▶ What is needed: An exact copy of the whole listing is required.

▶ Records to process:
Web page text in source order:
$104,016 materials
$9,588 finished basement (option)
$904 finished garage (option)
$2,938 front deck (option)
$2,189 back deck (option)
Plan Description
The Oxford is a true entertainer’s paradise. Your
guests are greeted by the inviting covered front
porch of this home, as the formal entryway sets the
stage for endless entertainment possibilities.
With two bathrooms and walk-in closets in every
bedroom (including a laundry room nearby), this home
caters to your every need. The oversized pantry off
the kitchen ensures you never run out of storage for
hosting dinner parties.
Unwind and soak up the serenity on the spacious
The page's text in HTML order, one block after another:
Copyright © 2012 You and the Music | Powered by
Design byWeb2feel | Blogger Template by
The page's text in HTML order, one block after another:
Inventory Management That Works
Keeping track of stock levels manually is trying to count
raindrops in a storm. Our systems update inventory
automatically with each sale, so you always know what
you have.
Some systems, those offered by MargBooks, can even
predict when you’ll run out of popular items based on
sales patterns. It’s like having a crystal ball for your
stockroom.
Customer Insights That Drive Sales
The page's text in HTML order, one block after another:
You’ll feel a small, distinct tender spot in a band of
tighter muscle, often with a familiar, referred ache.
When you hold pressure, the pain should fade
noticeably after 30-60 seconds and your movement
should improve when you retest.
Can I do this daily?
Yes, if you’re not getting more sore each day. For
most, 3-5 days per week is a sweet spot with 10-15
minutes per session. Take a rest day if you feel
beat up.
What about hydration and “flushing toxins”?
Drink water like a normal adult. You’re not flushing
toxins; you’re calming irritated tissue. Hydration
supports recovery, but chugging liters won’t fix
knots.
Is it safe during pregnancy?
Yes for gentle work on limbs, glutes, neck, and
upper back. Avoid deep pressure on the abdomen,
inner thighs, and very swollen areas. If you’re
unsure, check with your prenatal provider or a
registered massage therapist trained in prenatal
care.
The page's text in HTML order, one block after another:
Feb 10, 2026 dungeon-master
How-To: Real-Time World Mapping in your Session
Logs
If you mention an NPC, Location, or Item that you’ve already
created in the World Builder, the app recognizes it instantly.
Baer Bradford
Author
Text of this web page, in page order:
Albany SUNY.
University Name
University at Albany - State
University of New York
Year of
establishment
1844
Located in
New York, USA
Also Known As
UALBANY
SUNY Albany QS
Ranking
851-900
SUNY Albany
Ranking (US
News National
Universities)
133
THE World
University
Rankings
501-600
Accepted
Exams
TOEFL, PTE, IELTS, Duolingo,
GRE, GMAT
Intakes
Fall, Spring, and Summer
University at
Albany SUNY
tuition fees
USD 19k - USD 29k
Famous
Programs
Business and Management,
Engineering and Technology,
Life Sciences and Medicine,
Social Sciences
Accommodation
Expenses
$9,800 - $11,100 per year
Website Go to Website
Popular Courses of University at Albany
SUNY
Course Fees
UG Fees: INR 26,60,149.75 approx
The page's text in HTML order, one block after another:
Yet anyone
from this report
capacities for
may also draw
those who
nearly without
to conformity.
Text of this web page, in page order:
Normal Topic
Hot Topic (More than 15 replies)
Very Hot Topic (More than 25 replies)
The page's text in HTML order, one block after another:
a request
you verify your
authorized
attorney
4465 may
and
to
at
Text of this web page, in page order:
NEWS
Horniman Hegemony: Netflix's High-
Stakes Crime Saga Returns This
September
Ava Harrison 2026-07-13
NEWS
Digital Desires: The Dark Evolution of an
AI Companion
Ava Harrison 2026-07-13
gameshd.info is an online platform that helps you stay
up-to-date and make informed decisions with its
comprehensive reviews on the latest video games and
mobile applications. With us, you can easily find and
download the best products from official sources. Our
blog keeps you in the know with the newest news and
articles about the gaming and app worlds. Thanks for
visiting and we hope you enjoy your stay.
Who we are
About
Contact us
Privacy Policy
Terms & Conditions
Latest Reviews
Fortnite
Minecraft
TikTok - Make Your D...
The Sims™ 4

▶ Answer:
Web page text in source order:
$104,016 materials
$9,588 finished basement (option)
$904 finished garage (option)
$2,938 front deck (option)
$2,189 back deck (option)
Plan Description
The Oxford is a true entertainer’s paradise. Your
guests are greeted by the inviting covered front
porch of this home, as the formal entryway sets the
stage for endless entertainment possibilities.
With two bathrooms and walk-in closets in every
bedroom (including a laundry room nearby), this home
caters to your every need. The oversized pantry off
the kitchen ensures you never run out of storage for
hosting dinner parties.
Unwind and soak up the serenity on the spacious
The page's text in HTML order, one block after another:
Copyright © 2012 You and the Music | Powered by
Design byWeb2feel | Blogger Template by
The page's text in HTML order, one block after another:
Inventory Management That Works
Keeping track of stock levels manually is trying to count
raindrops in a storm. Our systems update inventory
automatically with each sale, so you always know what
you have.
Some systems, those offered by MargBooks, can even
predict when you’ll run out of popular items based on
sales patterns. It’s like having a crystal ball for your
stockroom.
Customer Insights That Drive Sales
The page's text in HTML order, one block after another:
You’ll feel a small, distinct tender spot in a band of
tighter muscle, often with a familiar, referred ache.
When you hold pressure, the pain should fade
noticeably after 30-60 seconds and your movement
should improve when you retest.
Can I do this daily?
Yes, if you’re not getting more sore each day. For
most, 3-5 days per week is a sweet spot with 10-15
minutes per session. Take a rest day if you feel
beat up.
What about hydration and “flushing toxins”?
Drink water like a normal adult. You’re not flushing
toxins; you’re calming irritated tissue. Hydration
supports recovery, but chugging liters won’t fix
knots.
Is it safe during pregnancy?
Yes for gentle work on limbs, glutes, neck, and
upper back. Avoid deep pressure on the abdomen,
inner thighs, and very swollen areas. If you’re
unsure, check with your prenatal provider or a
registered massage therapist trained in prenatal
care.
The page's text in HTML order, one block after another:
Feb 10, 2026 dungeon-master
How-To: Real-Time World Mapping in your Session
Logs
If you mention an NPC, Location, or Item that you’ve already
created in the World Builder, the app recognizes it instantly.
Baer Bradford
Author
Text of this web page, in page order:
Albany SUNY.
University Name
University at Albany - State
University of New York
Year of
establishment
1844
Located in
New York, USA
Also Known As
UALBANY
SUNY Albany QS
Ranking
851-900
SUNY Albany
Ranking (US
News National
Universities)
133
THE World
University
Rankings
501-600
Accepted
Exams
TOEFL, PTE, IELTS, Duolingo,
GRE, GMAT
Intakes
Fall, Spring, and Summer
University at
Albany SUNY
tuition fees
USD 19k - USD 29k
Famous
Programs
Business and Management,
Engineering and Technology,
Life Sciences and Medicine,
Social Sciences
Accommodation
Expenses
$9,800 - $11,100 per year
Website Go to Website
Popular Courses of University at Albany
SUNY
Course Fees
UG Fees: INR 26,60,149.75 approx
The page's text in HTML order, one block after another:
Yet anyone
from this report
capacities for
may also draw
those who
nearly without
to conformity.
Text of this web page, in page order:
Normal Topic
Hot Topic (More than 15 replies)
Very Hot Topic (More than 25 replies)
The page's text in HTML order, one block after another:
a request
you verify your
authorized
attorney
4465 may
and
to
at
Text of this web page, in page order:
NEWS
Horniman Hegemony: Netflix's High-
Stakes Crime Saga Returns This
September
Ava Harrison 2026-07-13
NEWS
Digital Desires: The Dark Evolution of an
AI Companion
Ava Harrison 2026-07-13
gameshd.info is an online platform that helps you stay
up-to-date and make informed decisions with its
comprehensive reviews on the latest video games and
mobile applications. With us, you can easily find and
download the best products from official sources. Our
blog keeps you in the know with the newest news and
articles about the gaming and app worlds. Thanks for
visiting and we hope you enjoy your stay.
Who we are
About
Contact us
Privacy Policy
Terms & Conditions
Latest Reviews
Fortnite
Minecraft
TikTok - Make Your D...
The Sims™ 4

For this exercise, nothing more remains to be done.